Microsoft Takes Giant Step Against Spyware

Seven months ago, Microsoft Chairman Bill Gates vowed to “help users be in
control” over the rampant spyware infesting Windows systems. Today, Redmond
followed through on its pledge by acquiring anti-spyware firm Giant Company

Financial terms of the deal were not disclosed, but Microsoft said it plans to launch a beta version of Giant’s anti-spyware
product within a month.

“Through this acquisition we’re excited to be able to provide near-term
relief to Windows customers by offering new technology to help keep spyware
and other deceptive software off their PCs,” Mike Nash, corporate vice president of the
Security Business and Technology Unit at Microsoft, said in a statement.

According to Microsoft, the new beta will scan a customer’s PC to seek out
spyware and allow users to remove the threat. Once installed, the beta can
be configured to block known spyware from being downloaded.
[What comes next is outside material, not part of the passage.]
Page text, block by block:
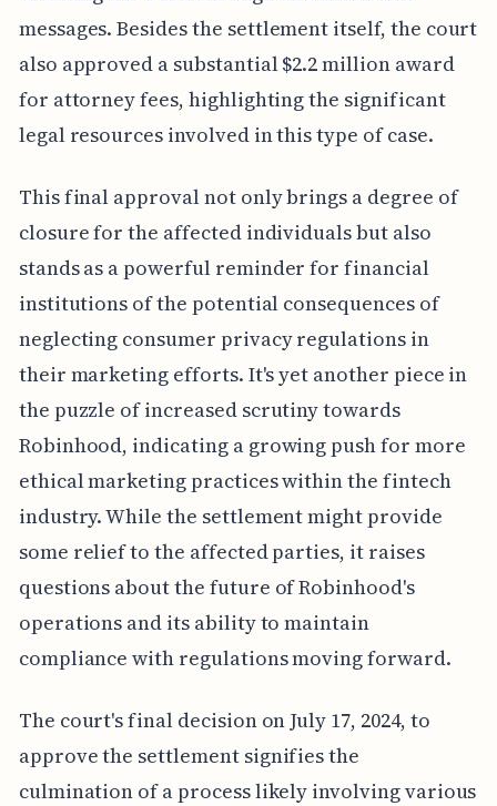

The tool will be
available for users of Windows 2000 and later.

Amy Carroll, director of product management for Microsoft’s security,
business and technical unit, told the beta version
will be free, but other details, such as future pricing and delivery dates,
have not been determined.

“The Giant solution uses extensive spyware-signature databases, real-time
security agents and an innovative ‘neighborhood watch’ for spyware to
protect customers from the threat of spyware and other deceptive software,”
Giant co-founder Ron Franczyk said in the Microsoft statement.

at MSN’s Strategic Account Summit in March, Gates said, “So-called spyware
is turning the Internet into a billboard. We are going to help users be in
control and know what [spyware] is on their system, and if they don’t want it
they can get it off their system.”

A November 2004 IDC study estimated that 67 percent of consumer PCs are
infected with some form of spyware, which can range from unwanted pop-up
ads, keystroke logging and secret tracking of a user’s Web travels.

Spyware generally refers to software programs that collect
data about computer users and send that information to a third party without
a user’s knowledge or consent. That definition, however, gets confusing
when it comes to determining exactly what constitutes adequate disclosure of
data-gathering and transmission practices.

In some cases, the software developer clearly has malicious intent, but, in
others, such functions merely serve to collect data that enables better
targeting of ads, or tracks whether ads have been viewed.

Congress considered several anti-spyware measures this year but ultimately
heeded the Federal Trade Commission’s
recommendation that the problem can
best be solved by industry solutions and public education campaigns.